→ **What is required**: Please give the entries below again exactly, omitting every picture.

Collection entries:

● ● ●

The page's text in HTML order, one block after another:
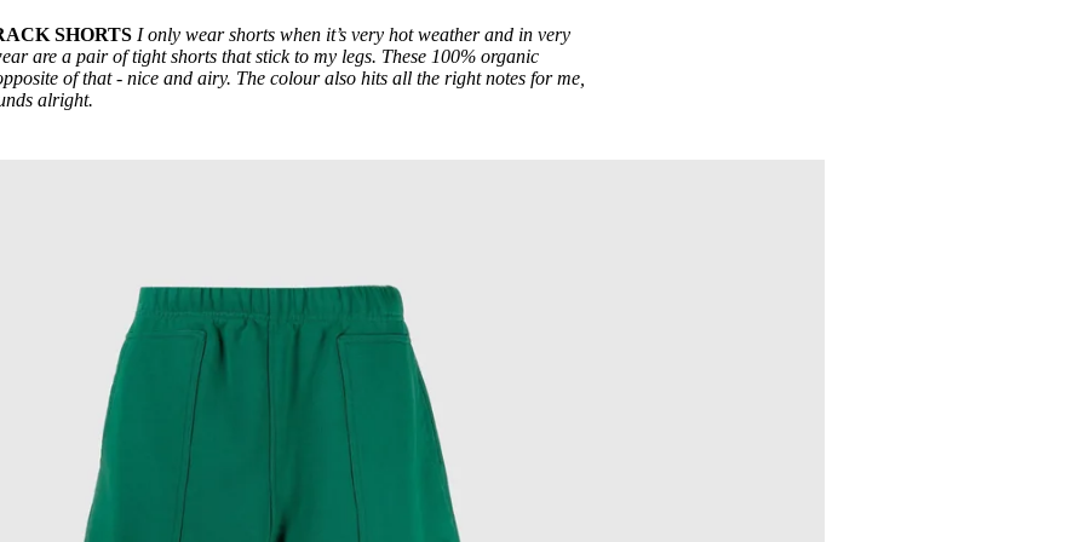
SHORTS I only wear shorts when it’s very hot weather and in very
are a pair of tight shorts that stick to my legs. These 100% organic
of that - nice and airy. The colour also hits all the right notes for me,
alright.
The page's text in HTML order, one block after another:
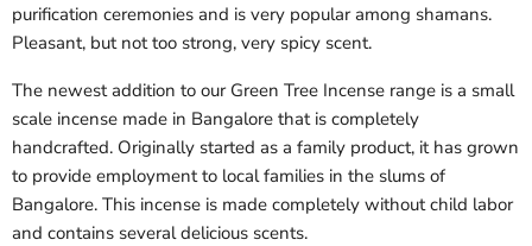
purification ceremonies and is very popular among shamans.
Pleasant, but not too strong, very spicy scent.
The newest addition to our Green Tree Incense range is a small
scale incense made in Bangalore that is completely
handcrafted. Originally started as a family product, it has grown
to provide employment to local families in the slums of
Bangalore. This incense is made completely without child labor
and contains several delicious scents.
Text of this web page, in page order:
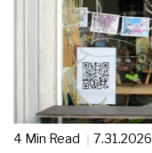
4 Min Read 7.31.2026
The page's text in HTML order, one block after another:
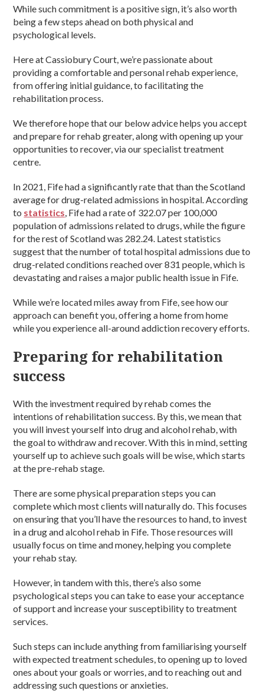
While such commitment is a positive sign, it’s also worth
being a few steps ahead on both physical and
psychological levels.
Here at Cassiobury Court, we’re passionate about
providing a comfortable and personal rehab experience,
from offering initial guidance, to facilitating the
rehabilitation process.
We therefore hope that our below advice helps you accept
and prepare for rehab greater, along with opening up your
opportunities to recover, via our specialist treatment
centre.
In 2021, Fife had a significantly rate that than the Scotland
average for drug-related admissions in hospital. According
to statistics, Fife had a rate of 322.07 per 100,000
population of admissions related to drugs, while the figure
for the rest of Scotland was 282.24. Latest statistics
suggest that the number of total hospital admissions due to
drug-related conditions reached over 831 people, which is
devastating and raises a major public health issue in Fife.
While we’re located miles away from Fife, see how our
approach can benefit you, offering a home from home
while you experience all-around addiction recovery efforts.
Preparing for rehabilitation
success
With the investment required by rehab comes the
intentions of rehabilitation success. By this, we mean that
you will invest yourself into drug and alcohol rehab, with
the goal to withdraw and recover. With this in mind, setting
yourself up to achieve such goals will be wise, which starts
at the pre-rehab stage.
There are some physical preparation steps you can
complete which most clients will naturally do. This focuses
on ensuring that you’ll have the resources to hand, to invest
in a drug and alcohol rehab in Fife. Those resources will
usually focus on time and money, helping you complete
your rehab stay.
However, in tandem with this, there’s also some
psychological steps you can take to ease your acceptance
of support and increase your susceptibility to treatment
services.
Such steps can include anything from familiarising yourself
with expected treatment schedules, to opening up to loved
ones about your goals or worries, and to reaching out and
addressing such questions or anxieties.
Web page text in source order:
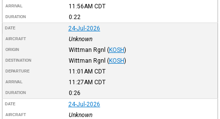
ARRIVAL 11:56AM CDT
DURATION 0:22
DATE 24-Jul-2026
AIRCRAFT Unknown
ORIGIN Wittman Rgnl (KOSH)
DESTINATION Wittman Rgnl (KOSH)
DEPARTURE 11:01AM CDT
ARRIVAL 11:27AM CDT
DURATION 0:26
DATE 24-Jul-2026
AIRCRAFT Unknown

● ● ●

→ **Answer space**:
The page's text in HTML order, one block after another:
SHORTS I only wear shorts when it’s very hot weather and in very
are a pair of tight shorts that stick to my legs. These 100% organic
of that - nice and airy. The colour also hits all the right notes for me,
alright.
The page's text in HTML order, one block after another:
purification ceremonies and is very popular among shamans.
Pleasant, but not too strong, very spicy scent.
The newest addition to our Green Tree Incense range is a small
scale incense made in Bangalore that is completely
handcrafted. Originally started as a family product, it has grown
to provide employment to local families in the slums of
Bangalore. This incense is made completely without child labor
and contains several delicious scents.
Text of this web page, in page order:
4 Min Read 7.31.2026
The page's text in HTML order, one block after another:
While such commitment is a positive sign, it’s also worth
being a few steps ahead on both physical and
psychological levels.
Here at Cassiobury Court, we’re passionate about
providing a comfortable and personal rehab experience,
from offering initial guidance, to facilitating the
rehabilitation process.
We therefore hope that our below advice helps you accept
and prepare for rehab greater, along with opening up your
opportunities to recover, via our specialist treatment
centre.
In 2021, Fife had a significantly rate that than the Scotland
average for drug-related admissions in hospital. According
to statistics, Fife had a rate of 322.07 per 100,000
population of admissions related to drugs, while the figure
for the rest of Scotland was 282.24. Latest statistics
suggest that the number of total hospital admissions due to
drug-related conditions reached over 831 people, which is
devastating and raises a major public health issue in Fife.
While we’re located miles away from Fife, see how our
approach can benefit you, offering a home from home
while you experience all-around addiction recovery efforts.
Preparing for rehabilitation
success
With the investment required by rehab comes the
intentions of rehabilitation success. By this, we mean that
you will invest yourself into drug and alcohol rehab, with
the goal to withdraw and recover. With this in mind, setting
yourself up to achieve such goals will be wise, which starts
at the pre-rehab stage.
There are some physical preparation steps you can
complete which most clients will naturally do. This focuses
on ensuring that you’ll have the resources to hand, to invest
in a drug and alcohol rehab in Fife. Those resources will
usually focus on time and money, helping you complete
your rehab stay.
However, in tandem with this, there’s also some
psychological steps you can take to ease your acceptance
of support and increase your susceptibility to treatment
services.
Such steps can include anything from familiarising yourself
with expected treatment schedules, to opening up to loved
ones about your goals or worries, and to reaching out and
addressing such questions or anxieties.
Web page text in source order:
ARRIVAL 11:56AM CDT
DURATION 0:22
DATE 24-Jul-2026
AIRCRAFT Unknown
ORIGIN Wittman Rgnl (KOSH)
DESTINATION Wittman Rgnl (KOSH)
DEPARTURE 11:01AM CDT
ARRIVAL 11:27AM CDT
DURATION 0:26
DATE 24-Jul-2026
AIRCRAFT Unknown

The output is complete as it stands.